> _Activity_
Go through the records and copy each line where the string "County" occurs.

> _Material for the task_
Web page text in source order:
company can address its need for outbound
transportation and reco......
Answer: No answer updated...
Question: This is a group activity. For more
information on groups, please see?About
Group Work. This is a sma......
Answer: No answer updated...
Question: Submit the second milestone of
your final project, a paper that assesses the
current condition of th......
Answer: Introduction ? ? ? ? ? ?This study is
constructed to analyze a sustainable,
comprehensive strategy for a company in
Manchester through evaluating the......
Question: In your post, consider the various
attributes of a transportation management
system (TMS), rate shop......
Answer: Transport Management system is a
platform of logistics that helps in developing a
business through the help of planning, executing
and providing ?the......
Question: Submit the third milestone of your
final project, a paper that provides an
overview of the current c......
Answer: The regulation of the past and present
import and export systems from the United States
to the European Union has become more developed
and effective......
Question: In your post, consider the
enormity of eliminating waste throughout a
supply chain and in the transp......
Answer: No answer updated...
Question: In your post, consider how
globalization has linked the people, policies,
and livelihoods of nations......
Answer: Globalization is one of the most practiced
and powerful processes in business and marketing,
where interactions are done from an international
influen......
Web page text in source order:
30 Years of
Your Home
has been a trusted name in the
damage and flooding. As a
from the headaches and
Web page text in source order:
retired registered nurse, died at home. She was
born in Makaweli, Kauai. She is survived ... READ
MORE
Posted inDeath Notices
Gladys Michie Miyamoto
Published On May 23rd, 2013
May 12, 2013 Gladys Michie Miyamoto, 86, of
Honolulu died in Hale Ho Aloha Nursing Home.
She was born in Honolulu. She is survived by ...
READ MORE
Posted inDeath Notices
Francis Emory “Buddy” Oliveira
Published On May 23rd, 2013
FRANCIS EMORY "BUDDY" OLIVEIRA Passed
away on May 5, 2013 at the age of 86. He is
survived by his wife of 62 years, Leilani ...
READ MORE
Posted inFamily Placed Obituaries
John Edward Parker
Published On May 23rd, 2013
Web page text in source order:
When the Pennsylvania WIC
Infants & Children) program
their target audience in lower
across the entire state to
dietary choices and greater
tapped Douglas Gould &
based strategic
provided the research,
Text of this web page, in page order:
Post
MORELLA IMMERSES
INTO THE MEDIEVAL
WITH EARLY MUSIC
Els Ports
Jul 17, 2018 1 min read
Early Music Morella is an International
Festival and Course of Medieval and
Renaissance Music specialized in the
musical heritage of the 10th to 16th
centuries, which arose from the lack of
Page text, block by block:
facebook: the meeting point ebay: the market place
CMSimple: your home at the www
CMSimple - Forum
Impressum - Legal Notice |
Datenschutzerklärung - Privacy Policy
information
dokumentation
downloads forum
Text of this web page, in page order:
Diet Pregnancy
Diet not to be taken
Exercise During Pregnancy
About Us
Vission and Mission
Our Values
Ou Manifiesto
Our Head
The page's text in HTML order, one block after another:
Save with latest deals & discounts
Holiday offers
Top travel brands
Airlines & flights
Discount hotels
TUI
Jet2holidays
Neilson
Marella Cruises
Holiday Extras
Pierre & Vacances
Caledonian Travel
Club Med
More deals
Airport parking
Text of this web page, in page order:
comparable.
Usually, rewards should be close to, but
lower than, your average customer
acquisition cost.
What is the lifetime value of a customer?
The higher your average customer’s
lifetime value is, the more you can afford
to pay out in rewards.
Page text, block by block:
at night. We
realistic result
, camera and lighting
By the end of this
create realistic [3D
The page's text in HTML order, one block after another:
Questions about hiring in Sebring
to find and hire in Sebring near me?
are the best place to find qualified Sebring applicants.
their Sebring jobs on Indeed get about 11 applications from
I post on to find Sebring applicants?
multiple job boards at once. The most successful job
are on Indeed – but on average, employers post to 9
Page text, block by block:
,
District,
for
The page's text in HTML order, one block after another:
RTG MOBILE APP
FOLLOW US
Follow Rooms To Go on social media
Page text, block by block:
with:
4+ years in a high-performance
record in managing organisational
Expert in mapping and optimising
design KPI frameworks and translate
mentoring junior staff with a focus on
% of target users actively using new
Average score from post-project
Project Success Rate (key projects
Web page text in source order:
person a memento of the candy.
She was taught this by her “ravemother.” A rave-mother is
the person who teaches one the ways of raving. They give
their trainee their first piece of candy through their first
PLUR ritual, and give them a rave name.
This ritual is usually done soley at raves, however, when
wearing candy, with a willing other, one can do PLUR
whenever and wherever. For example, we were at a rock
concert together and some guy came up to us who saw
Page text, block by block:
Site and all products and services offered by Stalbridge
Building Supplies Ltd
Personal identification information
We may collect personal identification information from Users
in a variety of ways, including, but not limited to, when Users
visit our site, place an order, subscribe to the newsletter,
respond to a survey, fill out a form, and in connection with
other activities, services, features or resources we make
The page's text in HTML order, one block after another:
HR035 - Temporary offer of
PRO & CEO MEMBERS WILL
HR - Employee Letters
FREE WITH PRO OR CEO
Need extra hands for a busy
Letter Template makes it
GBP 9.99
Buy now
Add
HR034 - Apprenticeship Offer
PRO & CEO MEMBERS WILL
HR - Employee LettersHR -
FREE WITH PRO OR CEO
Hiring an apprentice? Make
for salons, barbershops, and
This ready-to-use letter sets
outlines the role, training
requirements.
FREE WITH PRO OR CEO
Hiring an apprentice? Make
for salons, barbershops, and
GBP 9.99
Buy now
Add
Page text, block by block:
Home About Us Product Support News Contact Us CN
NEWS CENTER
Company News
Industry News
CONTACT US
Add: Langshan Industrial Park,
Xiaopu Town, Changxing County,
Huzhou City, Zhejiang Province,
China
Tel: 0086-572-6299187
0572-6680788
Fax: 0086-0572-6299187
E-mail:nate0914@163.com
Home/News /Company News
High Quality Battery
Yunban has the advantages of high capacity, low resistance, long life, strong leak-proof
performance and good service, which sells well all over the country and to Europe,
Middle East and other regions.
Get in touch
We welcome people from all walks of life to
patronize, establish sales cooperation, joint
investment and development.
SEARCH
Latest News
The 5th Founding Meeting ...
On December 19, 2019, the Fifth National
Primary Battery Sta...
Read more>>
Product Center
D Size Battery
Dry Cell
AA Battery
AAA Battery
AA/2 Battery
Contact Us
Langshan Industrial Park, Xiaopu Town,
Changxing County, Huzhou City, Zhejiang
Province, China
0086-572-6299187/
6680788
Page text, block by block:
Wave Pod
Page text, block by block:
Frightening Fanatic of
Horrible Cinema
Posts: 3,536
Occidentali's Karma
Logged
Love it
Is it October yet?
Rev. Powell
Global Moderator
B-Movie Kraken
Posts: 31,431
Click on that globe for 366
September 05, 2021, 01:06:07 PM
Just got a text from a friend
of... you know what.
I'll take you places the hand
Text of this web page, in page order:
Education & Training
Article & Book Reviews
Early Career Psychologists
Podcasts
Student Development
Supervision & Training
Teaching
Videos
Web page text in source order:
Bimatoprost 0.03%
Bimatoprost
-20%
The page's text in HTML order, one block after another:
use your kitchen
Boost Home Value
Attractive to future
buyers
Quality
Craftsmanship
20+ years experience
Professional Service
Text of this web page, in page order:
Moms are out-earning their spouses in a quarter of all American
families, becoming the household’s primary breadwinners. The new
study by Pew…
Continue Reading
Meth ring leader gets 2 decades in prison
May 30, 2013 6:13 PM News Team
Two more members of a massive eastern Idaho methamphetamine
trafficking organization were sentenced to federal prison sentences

> _Answer below_
Xiaopu Town, Changxing County,
Changxing County, Huzhou City, Zhejiang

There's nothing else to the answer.